**What the exercise asks**
Set down all the lines below, each one exactly as shown.

#####

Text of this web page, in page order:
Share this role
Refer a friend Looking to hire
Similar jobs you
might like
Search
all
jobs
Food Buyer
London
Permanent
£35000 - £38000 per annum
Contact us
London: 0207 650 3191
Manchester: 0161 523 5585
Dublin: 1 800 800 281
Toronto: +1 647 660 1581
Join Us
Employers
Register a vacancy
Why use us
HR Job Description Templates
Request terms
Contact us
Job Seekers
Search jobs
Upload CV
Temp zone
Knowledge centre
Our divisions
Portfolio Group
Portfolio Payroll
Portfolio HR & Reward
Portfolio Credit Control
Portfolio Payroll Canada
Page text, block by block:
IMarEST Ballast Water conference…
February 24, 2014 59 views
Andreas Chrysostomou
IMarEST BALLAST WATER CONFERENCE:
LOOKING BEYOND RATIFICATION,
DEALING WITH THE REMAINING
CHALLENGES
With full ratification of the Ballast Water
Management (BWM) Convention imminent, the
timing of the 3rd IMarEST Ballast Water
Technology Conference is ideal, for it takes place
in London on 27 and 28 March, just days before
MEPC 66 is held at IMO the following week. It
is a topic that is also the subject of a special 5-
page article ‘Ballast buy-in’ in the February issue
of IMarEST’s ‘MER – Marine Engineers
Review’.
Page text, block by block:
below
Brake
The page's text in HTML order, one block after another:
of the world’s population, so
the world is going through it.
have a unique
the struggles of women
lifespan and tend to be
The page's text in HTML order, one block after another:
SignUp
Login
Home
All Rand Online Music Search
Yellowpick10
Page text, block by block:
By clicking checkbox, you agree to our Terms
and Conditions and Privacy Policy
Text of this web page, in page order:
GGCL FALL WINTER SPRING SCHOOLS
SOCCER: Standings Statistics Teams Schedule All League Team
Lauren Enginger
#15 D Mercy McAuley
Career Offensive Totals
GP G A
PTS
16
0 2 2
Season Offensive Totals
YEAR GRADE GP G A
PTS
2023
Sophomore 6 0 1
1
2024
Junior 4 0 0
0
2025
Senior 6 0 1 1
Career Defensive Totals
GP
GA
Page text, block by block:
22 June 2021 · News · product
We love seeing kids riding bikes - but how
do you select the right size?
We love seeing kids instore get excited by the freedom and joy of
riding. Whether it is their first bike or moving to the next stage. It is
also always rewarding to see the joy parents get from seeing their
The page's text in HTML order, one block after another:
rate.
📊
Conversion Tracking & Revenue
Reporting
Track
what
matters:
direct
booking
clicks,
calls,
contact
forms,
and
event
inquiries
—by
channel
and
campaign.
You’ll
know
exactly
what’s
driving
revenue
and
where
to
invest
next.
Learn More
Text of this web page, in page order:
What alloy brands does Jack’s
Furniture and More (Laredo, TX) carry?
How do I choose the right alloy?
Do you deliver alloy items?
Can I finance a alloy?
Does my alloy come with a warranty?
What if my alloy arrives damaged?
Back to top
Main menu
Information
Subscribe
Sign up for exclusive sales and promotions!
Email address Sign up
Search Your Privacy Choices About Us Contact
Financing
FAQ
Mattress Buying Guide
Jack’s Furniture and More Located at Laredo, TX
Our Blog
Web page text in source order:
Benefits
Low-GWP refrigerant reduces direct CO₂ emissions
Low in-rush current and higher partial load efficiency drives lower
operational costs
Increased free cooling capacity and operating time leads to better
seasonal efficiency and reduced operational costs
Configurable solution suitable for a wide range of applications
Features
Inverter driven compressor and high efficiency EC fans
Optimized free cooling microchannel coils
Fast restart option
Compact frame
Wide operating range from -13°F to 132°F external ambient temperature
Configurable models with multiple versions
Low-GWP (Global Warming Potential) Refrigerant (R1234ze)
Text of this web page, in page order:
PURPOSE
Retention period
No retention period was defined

#####

**Answer to the exercise**
Text of this web page, in page order:
Share this role
Refer a friend Looking to hire
Similar jobs you
might like
Search
all
jobs
Food Buyer
London
Permanent
£35000 - £38000 per annum
Contact us
London: 0207 650 3191
Manchester: 0161 523 5585
Dublin: 1 800 800 281
Toronto: +1 647 660 1581
Join Us
Employers
Register a vacancy
Why use us
HR Job Description Templates
Request terms
Contact us
Job Seekers
Search jobs
Upload CV
Temp zone
Knowledge centre
Our divisions
Portfolio Group
Portfolio Payroll
Portfolio HR & Reward
Portfolio Credit Control
Portfolio Payroll Canada
Page text, block by block:
IMarEST Ballast Water conference…
February 24, 2014 59 views
Andreas Chrysostomou
IMarEST BALLAST WATER CONFERENCE:
LOOKING BEYOND RATIFICATION,
DEALING WITH THE REMAINING
CHALLENGES
With full ratification of the Ballast Water
Management (BWM) Convention imminent, the
timing of the 3rd IMarEST Ballast Water
Technology Conference is ideal, for it takes place
in London on 27 and 28 March, just days before
MEPC 66 is held at IMO the following week. It
is a topic that is also the subject of a special 5-
page article ‘Ballast buy-in’ in the February issue
of IMarEST’s ‘MER – Marine Engineers
Review’.
Page text, block by block:
below
Brake
The page's text in HTML order, one block after another:
of the world’s population, so
the world is going through it.
have a unique
the struggles of women
lifespan and tend to be
The page's text in HTML order, one block after another:
SignUp
Login
Home
All Rand Online Music Search
Yellowpick10
Page text, block by block:
By clicking checkbox, you agree to our Terms
and Conditions and Privacy Policy
Text of this web page, in page order:
GGCL FALL WINTER SPRING SCHOOLS
SOCCER: Standings Statistics Teams Schedule All League Team
Lauren Enginger
#15 D Mercy McAuley
Career Offensive Totals
GP G A
PTS
16
0 2 2
Season Offensive Totals
YEAR GRADE GP G A
PTS
2023
Sophomore 6 0 1
1
2024
Junior 4 0 0
0
2025
Senior 6 0 1 1
Career Defensive Totals
GP
GA
Page text, block by block:
22 June 2021 · News · product
We love seeing kids riding bikes - but how
do you select the right size?
We love seeing kids instore get excited by the freedom and joy of
riding. Whether it is their first bike or moving to the next stage. It is
also always rewarding to see the joy parents get from seeing their
The page's text in HTML order, one block after another:
rate.
📊
Conversion Tracking & Revenue
Reporting
Track
what
matters:
direct
booking
clicks,
calls,
contact
forms,
and
event
inquiries
—by
channel
and
campaign.
You’ll
know
exactly
what’s
driving
revenue
and
where
to
invest
next.
Learn More
Text of this web page, in page order:
What alloy brands does Jack’s
Furniture and More (Laredo, TX) carry?
How do I choose the right alloy?
Do you deliver alloy items?
Can I finance a alloy?
Does my alloy come with a warranty?
What if my alloy arrives damaged?
Back to top
Main menu
Information
Subscribe
Sign up for exclusive sales and promotions!
Email address Sign up
Search Your Privacy Choices About Us Contact
Financing
FAQ
Mattress Buying Guide
Jack’s Furniture and More Located at Laredo, TX
Our Blog
Web page text in source order:
Benefits
Low-GWP refrigerant reduces direct CO₂ emissions
Low in-rush current and higher partial load efficiency drives lower
operational costs
Increased free cooling capacity and operating time leads to better
seasonal efficiency and reduced operational costs
Configurable solution suitable for a wide range of applications
Features
Inverter driven compressor and high efficiency EC fans
Optimized free cooling microchannel coils
Fast restart option
Compact frame
Wide operating range from -13°F to 132°F external ambient temperature
Configurable models with multiple versions
Low-GWP (Global Warming Potential) Refrigerant (R1234ze)
Text of this web page, in page order:
PURPOSE
Retention period
No retention period was defined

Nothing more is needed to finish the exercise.